My Enves are a few years old so most probably older technology although Enve has been on the forefront on that. Be it as it may, I never had a lick of serious trouble with the carbons because of the carbon material. The compromise I have done is not to use latex tubes which is what I normally use with my performance aluminum wheels; I did this not because I had any blow-outs but just to minimize the potential of any blow-outs. Similarly, on steep descents of considerable length I make it a point to squeeze-and-let-go the brakes in short intervals rather than prolonged feathering them when I need to slow down. Again, I am doing this not because I had any noticeable overheating that has created issues with my rims but just because I want to avoid any occurrences as such. Exception is on the wet, where as you said, you got to first dry the tracks for the pads to apply, so some feathering is needed there.


----------



## sandiegosteve (Mar 29, 2004)

I replaced a set of Ksyrium ES wheels with Boyd 44mm clinchers last November. I've got 2 bikes and roughly split time between them. In the past 6 months I've got a bit over a thousand miles on them. I got the heavy build ones with more spokes as I'm close to Boyd's 180 lb suggested weight.

I'd say they are my everyday wheel for the bike they are on as I don't change out the wheels.

My thoughts on the Boyd 44's:

the wider profile does a allow lower PSIs. I run Micheline pro r4s @ 95 and I weigh +/- 175. I think this takes off some road buzz. I like that the transition from tire to wheel is smooth (a looks thing). Ride comfort is mostly PSI related in my experience.
They sound awesome when you get them moving. I love the hum swish sound.
General riding around, they may be a little faster, but you don't get magical speed. Descending and really pushing it they are faster for sure.
Weight hasn't slowed me on climbs compared to the Ksyriums. The wheels on my other bike are DA C24s which are very light clinchers. That bike is also a feather. Times up climbs aren't much different and some of my fastest climbs are indeed on the Boyds. Descents are much faster on the Boyds. Did I mention they sounds cool when they get going?
Braking is less than alloys, but when I apply some force the stop just fine. It doesn't rain much where I live so I have no experience in the wet. Hard breaking at lights annoyingly placed at bottom of hills; they rims feel warm but not more (maybe less) than my alloys feel at the same time.
Wind, you feel them for sure. I'd actually say they aren't as bad as my Ksyrium ES wheels with the wide bladed spokes. I went from Ksyrium Elites to ES and noticed a big change. With the Boyd's, I feel the cross wind, but it isn't dramatic, but you pay attention. Again, I don't get a lot of wind where I live. 8-12 is not uncommon and 15 is high enough that I choose something else to do. I've ridden them in 15 and had to pay attention.
They look cool. That is the on benefit that is always there. Not sure I care that much, but they do look very nice with muted graphics.

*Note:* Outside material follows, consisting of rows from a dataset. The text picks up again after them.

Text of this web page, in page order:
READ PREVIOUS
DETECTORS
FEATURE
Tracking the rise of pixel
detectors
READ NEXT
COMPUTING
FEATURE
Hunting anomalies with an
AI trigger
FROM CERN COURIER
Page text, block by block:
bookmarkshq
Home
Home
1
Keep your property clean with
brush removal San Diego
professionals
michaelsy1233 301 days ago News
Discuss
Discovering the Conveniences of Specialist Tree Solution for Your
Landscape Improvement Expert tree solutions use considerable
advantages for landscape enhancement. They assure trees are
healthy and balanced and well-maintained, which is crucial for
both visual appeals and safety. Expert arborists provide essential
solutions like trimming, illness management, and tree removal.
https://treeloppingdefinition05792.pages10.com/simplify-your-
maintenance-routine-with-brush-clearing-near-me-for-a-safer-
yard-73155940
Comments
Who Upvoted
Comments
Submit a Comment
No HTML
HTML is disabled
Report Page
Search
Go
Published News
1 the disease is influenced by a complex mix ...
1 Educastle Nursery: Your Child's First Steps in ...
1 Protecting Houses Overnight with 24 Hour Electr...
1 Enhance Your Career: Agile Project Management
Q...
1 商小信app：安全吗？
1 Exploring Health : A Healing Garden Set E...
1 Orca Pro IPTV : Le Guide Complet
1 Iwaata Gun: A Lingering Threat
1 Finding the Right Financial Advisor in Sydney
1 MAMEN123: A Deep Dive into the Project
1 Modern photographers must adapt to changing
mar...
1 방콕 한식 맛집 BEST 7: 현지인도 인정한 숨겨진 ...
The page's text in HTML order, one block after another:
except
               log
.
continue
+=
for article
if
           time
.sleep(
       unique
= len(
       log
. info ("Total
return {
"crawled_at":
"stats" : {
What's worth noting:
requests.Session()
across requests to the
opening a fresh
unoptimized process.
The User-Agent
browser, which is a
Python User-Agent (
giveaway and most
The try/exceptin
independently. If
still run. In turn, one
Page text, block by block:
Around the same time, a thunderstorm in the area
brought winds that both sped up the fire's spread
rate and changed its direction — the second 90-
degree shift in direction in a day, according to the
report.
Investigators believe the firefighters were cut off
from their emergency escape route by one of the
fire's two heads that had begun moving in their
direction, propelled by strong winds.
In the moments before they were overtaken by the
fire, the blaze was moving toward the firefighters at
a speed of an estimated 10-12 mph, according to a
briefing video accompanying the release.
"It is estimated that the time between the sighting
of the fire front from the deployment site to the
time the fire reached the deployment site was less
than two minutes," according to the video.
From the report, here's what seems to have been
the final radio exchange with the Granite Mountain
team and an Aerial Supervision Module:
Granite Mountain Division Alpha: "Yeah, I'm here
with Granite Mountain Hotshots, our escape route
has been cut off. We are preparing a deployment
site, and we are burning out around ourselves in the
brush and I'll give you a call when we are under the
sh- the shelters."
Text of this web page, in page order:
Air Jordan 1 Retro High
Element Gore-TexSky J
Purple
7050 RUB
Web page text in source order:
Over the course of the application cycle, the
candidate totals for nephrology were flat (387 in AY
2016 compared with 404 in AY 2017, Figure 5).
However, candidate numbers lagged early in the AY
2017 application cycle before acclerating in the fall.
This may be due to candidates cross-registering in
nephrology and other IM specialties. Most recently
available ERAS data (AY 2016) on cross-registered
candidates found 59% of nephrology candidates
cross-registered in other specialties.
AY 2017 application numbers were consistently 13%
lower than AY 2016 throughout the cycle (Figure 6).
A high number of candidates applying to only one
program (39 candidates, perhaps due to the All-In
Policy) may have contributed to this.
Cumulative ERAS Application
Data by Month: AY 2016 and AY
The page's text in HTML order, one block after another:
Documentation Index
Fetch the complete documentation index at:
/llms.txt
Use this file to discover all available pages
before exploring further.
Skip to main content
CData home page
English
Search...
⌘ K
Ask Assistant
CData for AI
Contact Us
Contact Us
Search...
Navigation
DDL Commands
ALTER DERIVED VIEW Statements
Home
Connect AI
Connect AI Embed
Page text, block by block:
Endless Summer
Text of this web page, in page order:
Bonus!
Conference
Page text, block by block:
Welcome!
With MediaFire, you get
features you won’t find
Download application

I have re-tensioned the spokes once (1/8 turn or less), but they have been true since day 1. The bearing design does spin like magic. So much that the weight of the valve will cause the front wheel to always rotate to having it at the bottom. Bearing tension is very easy to adjust (similar to some Chris Kings I have).

Every day? Roads in San Diego are some of the worst in the country. I try to avoid the big pot holes and bunny hop many others. Wheels get beat up here and these are doing fine. I wouldn't call them disposable commuter wheels, but for enjoyable, spirited rides I am 100% happy with getting them.

Boyd Johnson (Coach Boyd above) was very helpful with my pre-sales questions. Can't comment on post-sales support as I've not needed it so far but would expect same high level of service.


----------



## ph0enix (Aug 12, 2009)

Awesome! Thanks guys! It looks like I'll be getting a set very soon. While I love the look of the muted graphics, I'll probably go with white. I just feel that white goes better with my bike:


----------



## matreid (Jul 13, 2010)

Thanks for everyone who provided input here. I'm going with the November Rail 34 - unlike ph0enix I prefer that it is a little shallower. From all of my research they both look like great wheels for the money.


----------



## ph0enix (Aug 12, 2009)

I was about to order the wheels but the 24/28 spoke option is currently out of stock. I guess I'll have to wait.


----------



## sandiegosteve (Mar 29, 2004)

ph0enix said:


> I was about to order the wheels but the 24/28 spoke option is currently out of stock. I guess I'll have to wait.


They build them in house, so might be a short wait. Email them, should get a fast response unless they are out riding.


----------



## coachboyd (Jan 13, 2008)

Yeah, we just ran out of rims for a little bit (demand has been higher than we anticipated). We have a new batch almost done and will be air shipping them to get them here quicker. I put a notification sign up sheet on the page for the 44s.


----------



## ph0enix (Aug 12, 2009)

I ended up going with November Rail 52s instead.


----------